● PROVIDED DATA:
____________________

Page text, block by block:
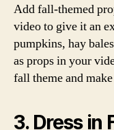
Add fall-themed
video to give it an
pumpkins, hay
as props in your
fall theme and
3. Dress in
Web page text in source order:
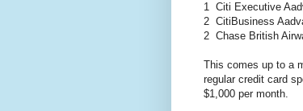
1 Citi Executive
2 CitiBusiness
2 Chase British
This comes up to a
regular credit card
$1,000 per month.
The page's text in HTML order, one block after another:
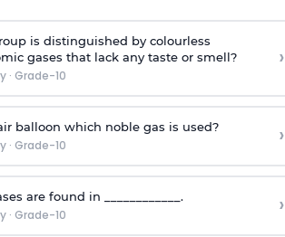
is distinguished by colourless
gases that lack any taste or smell?
· Grade-10
›
balloon which noble gas is used?
· Grade-10 ›
are found in ____________.
· Grade-10 ›
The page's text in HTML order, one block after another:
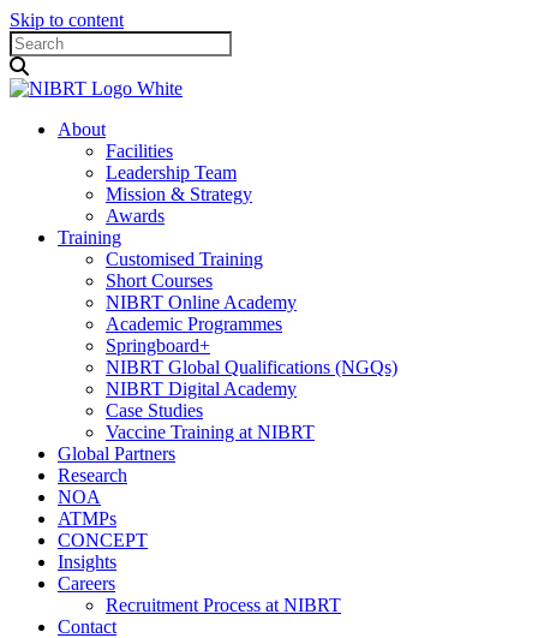
Skip to content
About
Facilities
Leadership Team
Mission & Strategy
Awards
Training
Customised Training
Short Courses
NIBRT Online Academy
Academic Programmes
Springboard+
NIBRT Global Qualifications (NGQs)
NIBRT Digital Academy
Case Studies
Vaccine Training at NIBRT
Global Partners
Research
NOA
ATMPs
CONCEPT
Insights
Careers
Recruitment Process at NIBRT
Contact
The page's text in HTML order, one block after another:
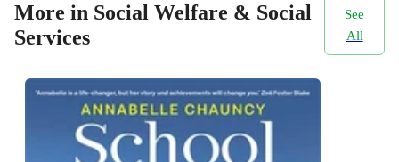
More in Social Welfare & Social
Services
See
All
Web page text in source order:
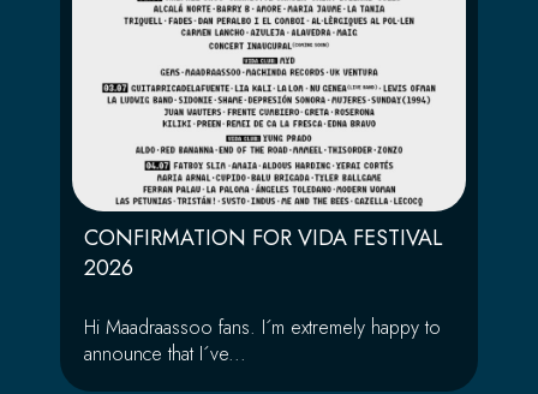
CONFIRMATION FOR VIDA FESTIVAL
2026
Hi Maadraassoo fans. I´m extremely happy to
announce that I´ve...
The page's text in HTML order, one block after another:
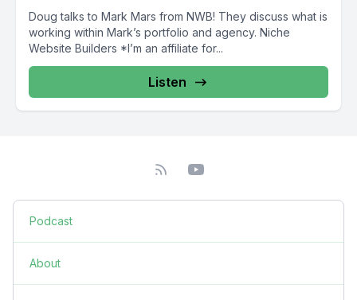
Doug talks to Mark Mars from NWB! They discuss what is
working within Mark’s portfolio and agency. Niche
Website Builders *I’m an affiliate for...
Listen
Podcast
About
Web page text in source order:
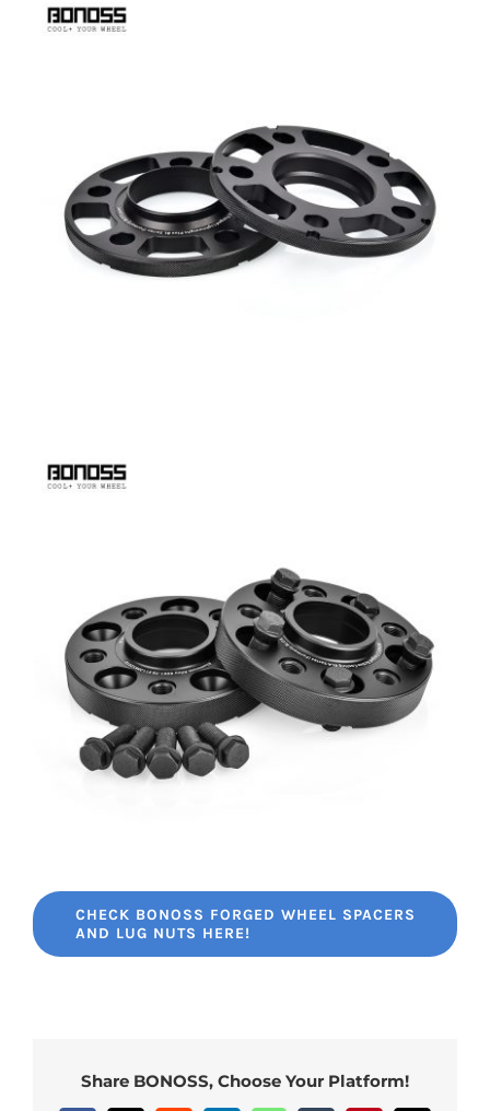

____________________

● TASK TO COMPLETE: Please output the material above again, exactly, and omit every image.

● RESPONSE AREA:
Page text, block by block:
Add fall-themed
video to give it an
pumpkins, hay
as props in your
fall theme and
3. Dress in
Web page text in source order:
1 Citi Executive
2 CitiBusiness
2 Chase British
This comes up to a
regular credit card
$1,000 per month.
The page's text in HTML order, one block after another:
is distinguished by colourless
gases that lack any taste or smell?
· Grade-10
›
balloon which noble gas is used?
· Grade-10 ›
are found in ____________.
· Grade-10 ›
The page's text in HTML order, one block after another:
Skip to content
About
Facilities
Leadership Team
Mission & Strategy
Awards
Training
Customised Training
Short Courses
NIBRT Online Academy
Academic Programmes
Springboard+
NIBRT Global Qualifications (NGQs)
NIBRT Digital Academy
Case Studies
Vaccine Training at NIBRT
Global Partners
Research
NOA
ATMPs
CONCEPT
Insights
Careers
Recruitment Process at NIBRT
Contact
The page's text in HTML order, one block after another:
More in Social Welfare & Social
Services
See
All
Web page text in source order:
CONFIRMATION FOR VIDA FESTIVAL
2026
Hi Maadraassoo fans. I´m extremely happy to
announce that I´ve...
The page's text in HTML order, one block after another:
Doug talks to Mark Mars from NWB! They discuss what is
working within Mark’s portfolio and agency. Niche
Website Builders *I’m an affiliate for...
Listen
Podcast
About
Web page text in source order:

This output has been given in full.